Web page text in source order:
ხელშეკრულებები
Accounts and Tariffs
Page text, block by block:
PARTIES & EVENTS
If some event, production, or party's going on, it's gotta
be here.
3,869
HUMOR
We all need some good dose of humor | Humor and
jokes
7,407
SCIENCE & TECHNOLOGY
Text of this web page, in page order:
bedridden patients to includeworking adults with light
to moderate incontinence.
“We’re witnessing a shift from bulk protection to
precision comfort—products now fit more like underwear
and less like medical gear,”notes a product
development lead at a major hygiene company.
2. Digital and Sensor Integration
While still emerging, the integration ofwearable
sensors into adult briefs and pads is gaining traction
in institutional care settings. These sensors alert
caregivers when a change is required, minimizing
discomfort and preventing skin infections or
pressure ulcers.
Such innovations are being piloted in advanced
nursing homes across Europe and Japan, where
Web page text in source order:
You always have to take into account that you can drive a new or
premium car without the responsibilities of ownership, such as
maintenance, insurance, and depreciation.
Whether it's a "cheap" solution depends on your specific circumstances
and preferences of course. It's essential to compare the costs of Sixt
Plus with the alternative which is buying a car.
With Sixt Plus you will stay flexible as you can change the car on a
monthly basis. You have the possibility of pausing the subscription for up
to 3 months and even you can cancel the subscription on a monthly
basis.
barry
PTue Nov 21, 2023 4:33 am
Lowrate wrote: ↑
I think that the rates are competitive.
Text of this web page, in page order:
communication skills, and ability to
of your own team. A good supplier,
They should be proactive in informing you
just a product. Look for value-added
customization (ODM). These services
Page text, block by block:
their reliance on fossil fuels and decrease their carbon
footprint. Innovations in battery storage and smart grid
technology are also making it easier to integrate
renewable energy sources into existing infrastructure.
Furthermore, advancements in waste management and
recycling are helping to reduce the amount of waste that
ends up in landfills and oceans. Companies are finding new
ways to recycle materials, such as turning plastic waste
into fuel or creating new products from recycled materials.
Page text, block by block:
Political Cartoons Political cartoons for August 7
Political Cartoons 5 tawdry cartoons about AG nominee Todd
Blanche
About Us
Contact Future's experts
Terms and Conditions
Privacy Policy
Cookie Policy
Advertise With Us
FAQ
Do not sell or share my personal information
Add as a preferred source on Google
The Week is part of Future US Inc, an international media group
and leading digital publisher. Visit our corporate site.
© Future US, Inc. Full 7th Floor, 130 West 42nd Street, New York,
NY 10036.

- **THE TASK**
Both end lines included, restate word for word the lines above from the line with "bedridden patients to" to the line with "ways to recycle", and nothing else.

- **RESPONSE FOR THIS EXERCISE**
bedridden patients to includeworking adults with light
to moderate incontinence.
“We’re witnessing a shift from bulk protection to
precision comfort—products now fit more like underwear
and less like medical gear,”notes a product
development lead at a major hygiene company.
2. Digital and Sensor Integration
While still emerging, the integration ofwearable
sensors into adult briefs and pads is gaining traction
in institutional care settings. These sensors alert
caregivers when a change is required, minimizing
discomfort and preventing skin infections or
pressure ulcers.
Such innovations are being piloted in advanced
nursing homes across Europe and Japan, where
Web page text in source order:
You always have to take into account that you can drive a new or
premium car without the responsibilities of ownership, such as
maintenance, insurance, and depreciation.
Whether it's a "cheap" solution depends on your specific circumstances
and preferences of course. It's essential to compare the costs of Sixt
Plus with the alternative which is buying a car.
With Sixt Plus you will stay flexible as you can change the car on a
monthly basis. You have the possibility of pausing the subscription for up
to 3 months and even you can cancel the subscription on a monthly
basis.
barry
PTue Nov 21, 2023 4:33 am
Lowrate wrote: ↑
I think that the rates are competitive.
Text of this web page, in page order:
communication skills, and ability to
of your own team. A good supplier,
They should be proactive in informing you
just a product. Look for value-added
customization (ODM). These services
Page text, block by block:
their reliance on fossil fuels and decrease their carbon
footprint. Innovations in battery storage and smart grid
technology are also making it easier to integrate
renewable energy sources into existing infrastructure.
Furthermore, advancements in waste management and
recycling are helping to reduce the amount of waste that
ends up in landfills and oceans. Companies are finding new
ways to recycle materials, such as turning plastic waste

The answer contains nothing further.